2. The electronic processing device according to claim 2, wherein said pipeline has a predecode stage and a decode stage, and said delay stage is switched into said pipeline between said predecode stage and said decode stage.
3. The electronic processing device according to claim 2, further comprising a control device for controlling said delay stage by switching said delay stage into and out of said pipeline depending on whether a previous instruction in said pipeline is stalled or not.
4. The electronic processing device according to claim 3, wherein said control device controls said delay stage to switch it into said pipeline between said predecode stage and said decode stage, if a previous instruction is stalled in said decode stage, and said control device controls said delay stage to switch it out of said pipeline if said predecode stage has no instruction to pass to said decode stage.
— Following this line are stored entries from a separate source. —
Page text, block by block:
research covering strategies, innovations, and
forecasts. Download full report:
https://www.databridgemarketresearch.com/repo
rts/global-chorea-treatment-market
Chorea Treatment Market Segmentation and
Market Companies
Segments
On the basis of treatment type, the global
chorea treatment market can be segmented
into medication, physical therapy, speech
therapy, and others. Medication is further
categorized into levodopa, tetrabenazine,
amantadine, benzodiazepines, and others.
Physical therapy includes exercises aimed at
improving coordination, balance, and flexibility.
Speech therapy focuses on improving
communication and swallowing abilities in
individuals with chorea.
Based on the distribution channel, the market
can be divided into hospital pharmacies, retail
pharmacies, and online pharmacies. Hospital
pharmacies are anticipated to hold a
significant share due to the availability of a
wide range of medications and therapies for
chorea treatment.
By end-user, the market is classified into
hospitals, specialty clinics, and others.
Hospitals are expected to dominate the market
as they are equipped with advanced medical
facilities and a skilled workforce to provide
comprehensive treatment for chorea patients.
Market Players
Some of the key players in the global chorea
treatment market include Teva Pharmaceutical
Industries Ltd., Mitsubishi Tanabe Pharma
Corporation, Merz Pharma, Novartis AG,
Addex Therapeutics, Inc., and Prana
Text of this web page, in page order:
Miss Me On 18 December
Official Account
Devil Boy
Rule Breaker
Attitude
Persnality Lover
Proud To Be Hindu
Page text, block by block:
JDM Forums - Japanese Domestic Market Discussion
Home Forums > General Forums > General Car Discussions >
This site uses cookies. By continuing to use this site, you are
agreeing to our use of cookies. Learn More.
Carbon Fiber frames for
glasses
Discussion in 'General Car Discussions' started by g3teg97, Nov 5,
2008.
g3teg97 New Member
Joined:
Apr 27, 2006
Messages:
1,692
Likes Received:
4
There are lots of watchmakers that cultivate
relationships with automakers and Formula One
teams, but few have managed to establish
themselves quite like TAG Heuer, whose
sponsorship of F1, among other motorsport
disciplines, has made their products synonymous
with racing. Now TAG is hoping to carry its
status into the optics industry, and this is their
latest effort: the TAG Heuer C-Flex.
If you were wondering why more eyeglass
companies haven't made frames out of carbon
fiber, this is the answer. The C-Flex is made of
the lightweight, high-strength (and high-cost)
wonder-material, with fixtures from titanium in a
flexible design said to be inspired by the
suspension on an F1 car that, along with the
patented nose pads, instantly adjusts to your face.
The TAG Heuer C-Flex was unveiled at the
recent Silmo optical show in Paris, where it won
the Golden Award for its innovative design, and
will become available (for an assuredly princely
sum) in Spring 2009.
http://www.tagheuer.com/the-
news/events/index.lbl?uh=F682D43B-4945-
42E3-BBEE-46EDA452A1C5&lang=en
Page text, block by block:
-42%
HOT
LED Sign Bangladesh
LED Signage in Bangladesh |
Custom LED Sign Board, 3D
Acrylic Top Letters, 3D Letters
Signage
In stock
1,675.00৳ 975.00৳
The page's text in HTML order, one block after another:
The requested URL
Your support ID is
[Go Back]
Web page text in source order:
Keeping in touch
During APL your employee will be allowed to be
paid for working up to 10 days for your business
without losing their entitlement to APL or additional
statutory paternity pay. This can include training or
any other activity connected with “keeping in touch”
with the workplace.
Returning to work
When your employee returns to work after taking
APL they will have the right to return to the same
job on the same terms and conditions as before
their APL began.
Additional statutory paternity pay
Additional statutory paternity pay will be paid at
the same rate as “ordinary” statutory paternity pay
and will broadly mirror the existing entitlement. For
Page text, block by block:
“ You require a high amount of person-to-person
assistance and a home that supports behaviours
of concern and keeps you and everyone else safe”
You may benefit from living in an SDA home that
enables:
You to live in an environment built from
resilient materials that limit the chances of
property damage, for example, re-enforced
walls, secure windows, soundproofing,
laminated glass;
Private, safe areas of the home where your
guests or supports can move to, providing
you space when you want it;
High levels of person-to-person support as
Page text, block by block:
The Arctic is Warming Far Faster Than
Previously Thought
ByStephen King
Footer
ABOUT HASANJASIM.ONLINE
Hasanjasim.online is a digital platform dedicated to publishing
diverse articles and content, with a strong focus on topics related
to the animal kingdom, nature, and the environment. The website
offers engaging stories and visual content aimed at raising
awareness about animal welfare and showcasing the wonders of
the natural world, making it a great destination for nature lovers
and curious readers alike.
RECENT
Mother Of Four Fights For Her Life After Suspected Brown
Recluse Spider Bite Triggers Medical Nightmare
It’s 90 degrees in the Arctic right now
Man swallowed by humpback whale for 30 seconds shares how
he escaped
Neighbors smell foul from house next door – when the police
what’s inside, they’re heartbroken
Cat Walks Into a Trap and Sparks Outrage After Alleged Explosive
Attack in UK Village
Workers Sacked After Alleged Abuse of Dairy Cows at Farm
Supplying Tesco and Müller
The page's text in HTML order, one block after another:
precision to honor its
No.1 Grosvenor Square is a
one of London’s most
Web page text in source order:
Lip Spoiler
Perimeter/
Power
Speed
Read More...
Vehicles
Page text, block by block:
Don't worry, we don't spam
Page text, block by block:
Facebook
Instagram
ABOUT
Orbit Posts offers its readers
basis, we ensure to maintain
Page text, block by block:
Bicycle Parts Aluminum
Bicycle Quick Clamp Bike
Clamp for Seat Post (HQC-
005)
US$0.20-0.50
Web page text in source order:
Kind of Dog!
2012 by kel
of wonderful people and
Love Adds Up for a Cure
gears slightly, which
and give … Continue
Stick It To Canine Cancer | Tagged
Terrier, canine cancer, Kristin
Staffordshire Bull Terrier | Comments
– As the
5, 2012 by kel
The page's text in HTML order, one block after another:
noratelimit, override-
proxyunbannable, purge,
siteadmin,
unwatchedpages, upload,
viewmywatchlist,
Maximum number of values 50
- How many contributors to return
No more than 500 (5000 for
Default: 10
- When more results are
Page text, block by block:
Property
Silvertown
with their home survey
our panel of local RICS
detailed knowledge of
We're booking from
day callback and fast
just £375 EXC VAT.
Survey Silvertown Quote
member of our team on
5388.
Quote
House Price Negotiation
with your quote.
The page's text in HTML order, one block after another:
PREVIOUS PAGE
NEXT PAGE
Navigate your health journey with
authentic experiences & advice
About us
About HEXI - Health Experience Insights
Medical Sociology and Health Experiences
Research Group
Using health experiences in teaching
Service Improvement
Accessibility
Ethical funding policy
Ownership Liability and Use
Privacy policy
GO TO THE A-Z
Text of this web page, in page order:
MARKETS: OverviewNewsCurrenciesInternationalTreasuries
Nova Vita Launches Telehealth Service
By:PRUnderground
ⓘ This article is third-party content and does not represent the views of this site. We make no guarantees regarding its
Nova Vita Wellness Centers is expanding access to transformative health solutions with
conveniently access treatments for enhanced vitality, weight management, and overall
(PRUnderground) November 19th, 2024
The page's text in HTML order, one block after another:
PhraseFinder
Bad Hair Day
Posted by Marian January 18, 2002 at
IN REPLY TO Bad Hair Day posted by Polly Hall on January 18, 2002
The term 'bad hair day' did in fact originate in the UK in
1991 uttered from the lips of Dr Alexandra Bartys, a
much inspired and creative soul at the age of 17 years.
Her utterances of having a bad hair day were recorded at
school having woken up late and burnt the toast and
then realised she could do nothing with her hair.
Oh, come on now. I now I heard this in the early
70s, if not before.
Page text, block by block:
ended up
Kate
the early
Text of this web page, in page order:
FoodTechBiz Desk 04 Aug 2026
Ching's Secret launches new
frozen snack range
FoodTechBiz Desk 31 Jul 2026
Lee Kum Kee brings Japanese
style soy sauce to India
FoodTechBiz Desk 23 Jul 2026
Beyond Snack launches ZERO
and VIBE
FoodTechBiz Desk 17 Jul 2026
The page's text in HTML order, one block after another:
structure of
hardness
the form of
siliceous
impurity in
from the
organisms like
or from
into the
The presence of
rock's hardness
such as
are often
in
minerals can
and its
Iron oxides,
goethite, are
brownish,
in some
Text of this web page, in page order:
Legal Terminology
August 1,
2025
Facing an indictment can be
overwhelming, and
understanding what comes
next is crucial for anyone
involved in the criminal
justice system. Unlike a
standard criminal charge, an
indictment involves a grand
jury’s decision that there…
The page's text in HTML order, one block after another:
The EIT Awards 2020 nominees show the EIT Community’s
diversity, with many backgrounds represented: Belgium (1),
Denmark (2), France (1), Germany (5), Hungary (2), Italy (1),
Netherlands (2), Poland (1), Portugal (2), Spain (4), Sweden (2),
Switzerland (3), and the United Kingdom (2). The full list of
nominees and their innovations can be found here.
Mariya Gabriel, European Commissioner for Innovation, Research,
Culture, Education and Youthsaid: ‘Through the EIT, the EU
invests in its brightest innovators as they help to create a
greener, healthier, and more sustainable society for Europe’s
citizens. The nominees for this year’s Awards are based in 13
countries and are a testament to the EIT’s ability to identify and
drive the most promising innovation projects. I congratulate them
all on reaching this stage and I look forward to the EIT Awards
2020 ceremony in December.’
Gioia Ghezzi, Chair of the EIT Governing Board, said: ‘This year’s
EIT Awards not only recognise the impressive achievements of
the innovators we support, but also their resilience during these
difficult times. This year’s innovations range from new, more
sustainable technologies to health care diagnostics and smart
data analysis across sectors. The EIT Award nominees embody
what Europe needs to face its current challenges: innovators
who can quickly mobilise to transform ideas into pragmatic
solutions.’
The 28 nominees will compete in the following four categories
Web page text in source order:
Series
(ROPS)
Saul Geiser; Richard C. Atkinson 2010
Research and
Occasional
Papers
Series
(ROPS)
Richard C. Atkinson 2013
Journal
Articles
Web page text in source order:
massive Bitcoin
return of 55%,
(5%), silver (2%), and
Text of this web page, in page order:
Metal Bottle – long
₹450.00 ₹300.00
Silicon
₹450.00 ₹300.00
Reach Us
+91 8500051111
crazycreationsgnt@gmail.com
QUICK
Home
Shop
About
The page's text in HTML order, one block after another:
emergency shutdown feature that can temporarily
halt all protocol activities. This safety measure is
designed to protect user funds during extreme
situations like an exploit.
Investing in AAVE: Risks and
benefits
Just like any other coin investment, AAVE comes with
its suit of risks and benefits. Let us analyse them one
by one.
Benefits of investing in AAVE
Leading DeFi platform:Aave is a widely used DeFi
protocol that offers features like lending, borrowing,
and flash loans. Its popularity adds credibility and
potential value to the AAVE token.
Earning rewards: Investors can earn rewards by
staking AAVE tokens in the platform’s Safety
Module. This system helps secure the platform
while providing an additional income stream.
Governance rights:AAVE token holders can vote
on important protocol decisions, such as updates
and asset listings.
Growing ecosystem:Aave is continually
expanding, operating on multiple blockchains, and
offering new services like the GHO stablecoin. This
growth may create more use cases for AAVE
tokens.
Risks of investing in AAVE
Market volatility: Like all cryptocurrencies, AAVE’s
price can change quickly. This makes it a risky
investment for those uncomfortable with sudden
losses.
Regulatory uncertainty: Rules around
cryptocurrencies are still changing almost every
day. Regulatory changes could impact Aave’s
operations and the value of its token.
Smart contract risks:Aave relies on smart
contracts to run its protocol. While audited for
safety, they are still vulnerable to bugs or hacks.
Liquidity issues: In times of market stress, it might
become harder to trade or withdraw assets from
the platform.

5. The electronic processing device according to claim 3, wherein said delay stage is one of a plurality of delay stages switchable into and out of a series of said delay stages in said pipeline to increase or decrease said effective length of said pipeline.
6. The electronic processing device according to claim 5, wherein said series of said delay stages is switched into said pipeline between said predecode stage and said decode stage.
7. The electronic processing device according to claim 6, wherein said control device controls said delay stages by switching said delay stage, adjacent to said predecode stage, into said series of said delay stages per clock cycle if the previous instruction is stalled in a next stage subsequent to said predecode stage, and said control device controls said delay stages to switch said delay stage adjacent said predecode stage out of said pipeline per clock cycle if said predecode stage has no instruction to pass to said decode stage.
8. The electronic processing device according to claim 5, wherein a maximum number of said delay stages available for switching into said series of said delay stages in said pipeline is equal to a load-use penalty for said pipeline.
9. The electronic processing device according to claim 1, wherein said pipeline having said delay stage switchable into and out of said pipeline is an integer pipeline.
10. The electronic processing device according to claim 9, wherein another of said pipelines is a load/store pipeline.
11. The electronic processing device according to claim 5, further comprising an instruction flow controller for determining which of the instructions in said pipelines can continue, and which of the instructions must stall and which results can be forwarded to said decode stage if said decode stage requires a result that is not immediately available to said decode stage.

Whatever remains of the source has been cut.